> PROBLEM DESCRIPTION
Give only the number of lines in the data that contain the word "family".

> Records from a data collection
──────

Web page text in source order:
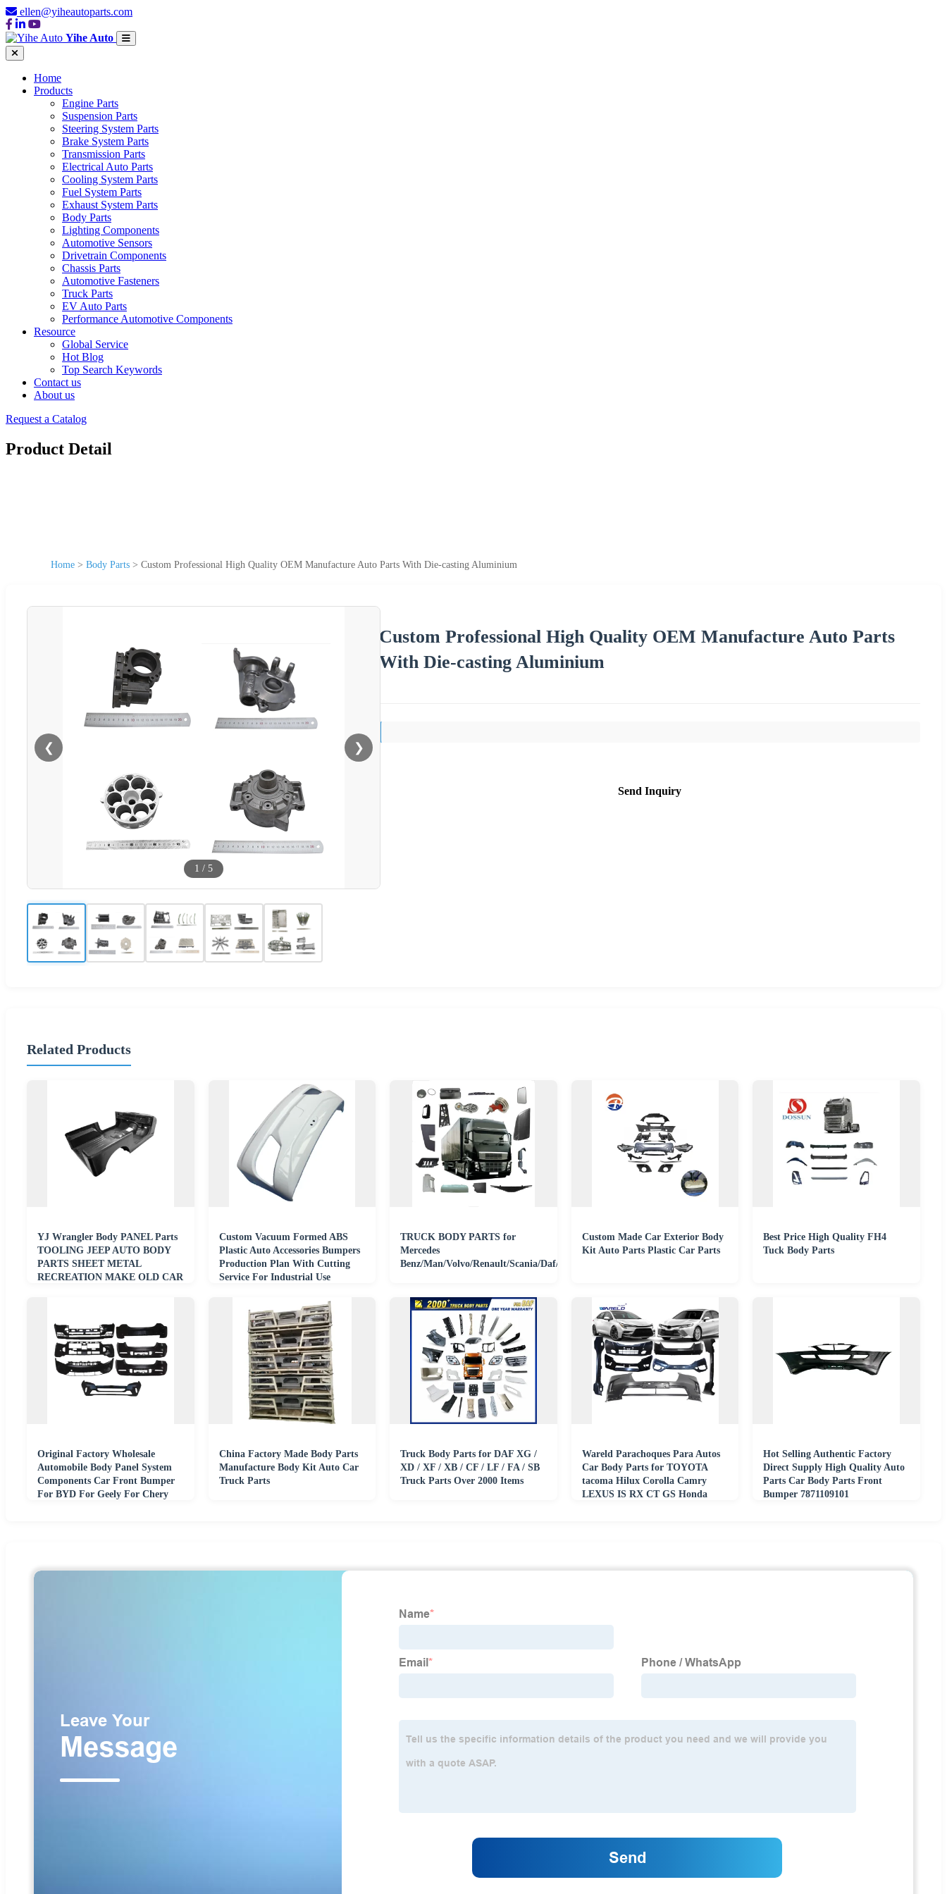
ellen@yiheautoparts.com
Yihe Auto
Home
Products
Engine Parts
Suspension Parts
Steering System Parts
Brake System Parts
Transmission Parts
Electrical Auto Parts
Cooling System Parts
Fuel System Parts
Exhaust System Parts
Body Parts
Lighting Components
Automotive Sensors
Drivetrain Components
Chassis Parts
Automotive Fasteners
Truck Parts
EV Auto Parts
Performance Automotive Components
Resource
Global Service
Hot Blog
Top Search Keywords
Contact us
About us
Request a Catalog
Product Detail
Home > Body Parts > Custom Professional High Quality OEM Manufacture Auto Parts With Die-casting Aluminium
❮ ❯
1 / 5
Custom Professional High Quality OEM Manufacture Auto Parts
With Die-casting Aluminium
Send Inquiry
Related Products
YJ Wrangler Body PANEL Parts
TOOLING JEEP AUTO BODY
PARTS SHEET METAL
RECREATION MAKE OLD CAR
Custom Vacuum Formed ABS
Plastic Auto Accessories Bumpers
Production Plan With Cutting
Service For Industrial Use
TRUCK BODY PARTS for
Mercedes
Benz/Man/Volvo/Renault/Scania/Daf/Iveco/Isuzu
Custom Made Car Exterior Body
Kit Auto Parts Plastic Car Parts
Best Price High Quality FH4
Tuck Body Parts
Original Factory Wholesale
Automobile Body Panel System
Components Car Front Bumper
For BYD For Geely For Chery
China Factory Made Body Parts
Manufacture Body Kit Auto Car
Truck Parts
Truck Body Parts for DAF XG /
XD / XF / XB / CF / LF / FA / SB
Truck Parts Over 2000 Items
Wareld Parachoques Para Autos
Car Body Parts for TOYOTA
tacoma Hilux Corolla Camry
LEXUS IS RX CT GS Honda
Hot Selling Authentic Factory
Direct Supply High Quality Auto
Parts Car Body Parts Front
Bumper 7871109101
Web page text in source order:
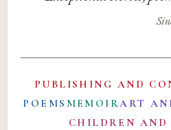
PUBLISHING AND
POEMS MEMOIRART
CHILDREN AND
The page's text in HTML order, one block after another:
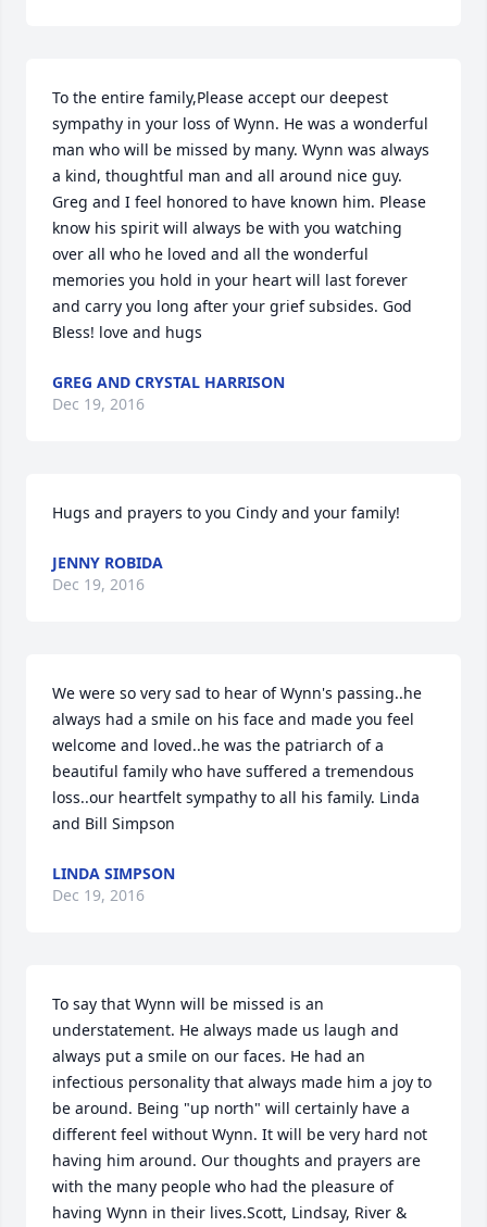
To the entire family,Please accept our deepest
sympathy in your loss of Wynn. He was a wonderful
man who will be missed by many. Wynn was always
a kind, thoughtful man and all around nice guy.
Greg and I feel honored to have known him. Please
know his spirit will always be with you watching
over all who he loved and all the wonderful
memories you hold in your heart will last forever
and carry you long after your grief subsides. God
Bless! love and hugs
GREG AND CRYSTAL HARRISON
Dec 19, 2016
Hugs and prayers to you Cindy and your family!
JENNY ROBIDA
Dec 19, 2016
We were so very sad to hear of Wynn's passing..he
always had a smile on his face and made you feel
welcome and loved..he was the patriarch of a
beautiful family who have suffered a tremendous
loss..our heartfelt sympathy to all his family. Linda
and Bill Simpson
LINDA SIMPSON
Dec 19, 2016
To say that Wynn will be missed is an
understatement. He always made us laugh and
always put a smile on our faces. He had an
infectious personality that always made him a joy to
be around. Being "up north" will certainly have a
different feel without Wynn. It will be very hard not
having him around. Our thoughts and prayers are
with the many people who had the pleasure of
having Wynn in their lives.Scott, Lindsay, River &
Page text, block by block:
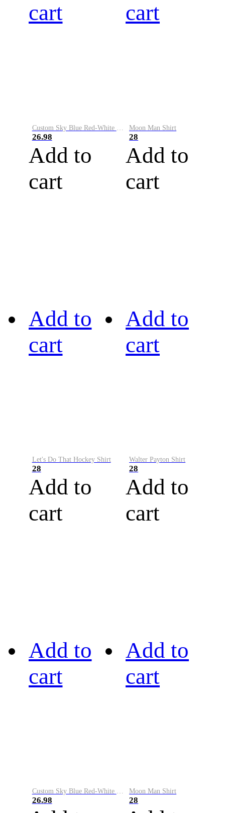
cart
26.98
Add to
cart
cart
Moon Man Shirt
28
Add to
cart
Add to
cart
Let's Do That Hockey Shirt
28
Add to
cart
Add to
cart
Walter Payton Shirt
28
Add to
cart
Add to
cart
Custom Sky Blue Red-White Performance Vapor Golf Polo Shirt
26.98
Add to
cart
Moon Man Shirt
28
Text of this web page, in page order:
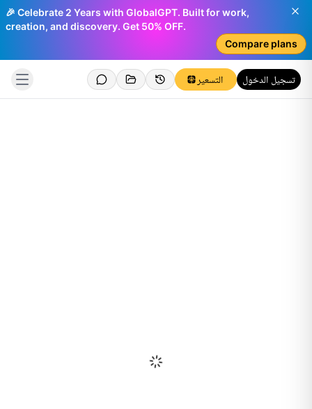
🎉 Celebrate 2 Years with GlobalGPT. Built for work,
creation, and discovery. Get 50% OFF.
Compare plans
التسعير تسجيل الدخول

──────

> ANSWER SPACE
4